Thinking about it a bit more lube probably isn't the solution.  The solution would be communication during sex rather then relying on a sixth sense.  But that is an assumption on my part, I'm assuming that circumcised men tend to be rougher during sex then uncut men.

You're acting like you didn't see this, so here it is again:

^^ I'm not going to go pulling at the skin of my dick to give the the impression of faux-foreskin though. I just think that there's no point to it other then aesthetic reasons. ^^

The benefits of foreskin restoration are most definitely functional, not just aesthetic.

The glans and mocusal tissue adjacent to the glans revert to being supple and pleasure receptive (moist like the inside of the lips, instead of dry like the outside of the lips).

The shaft skin gives an indescribably awesome feeling as it slinks over the corona.
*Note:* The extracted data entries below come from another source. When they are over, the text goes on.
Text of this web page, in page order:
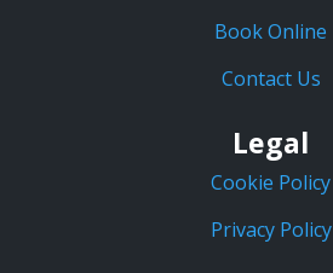
Book Online
Contact Us
Legal
Cookie Policy
Privacy Policy
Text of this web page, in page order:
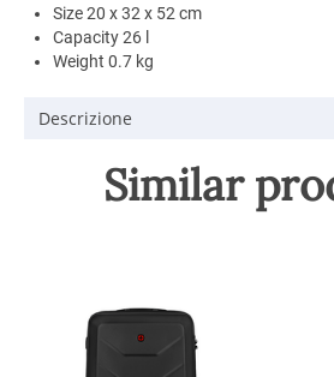
Size 20 x 32 x 52 cm
Capacity 26 l
Weight 0.7 kg
Descrizione
Similar

There are simply no words with which one could over-state this effect.  It's the way the skin was seemingly designed to work.  Until I had the slack to experience this slinking of skin I just never knew sex could feel this good.  The tight 180 degree bend the skin makes as it rolls triggers a nerve response that I could only descibe as seeing in a new color.  I could roll my skin around before while flaccid, but during arousal the response is totally different.
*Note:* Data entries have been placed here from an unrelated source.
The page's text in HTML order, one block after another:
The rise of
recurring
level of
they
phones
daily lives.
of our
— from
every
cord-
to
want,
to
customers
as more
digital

The other huge benefit is the way my wife enjoys the frictionless gliding feeling during intercourse.  Before she would get rubbed raw by sex and need a few days off if I gave her multiple orgasms over the course of say an hour.  Now she's raring to go day after day.

Lastly, there are things I can experience now which are simply impossible without slack.  An example would be my wife pulling my skin forward over the glans and swirling her tongue around between the skin and glans, tickling both surfaces simultaneously.

Restoring is not just about cosmetics, vanity, or an obsession to be more natural.  It makes sex a LOT BETTER.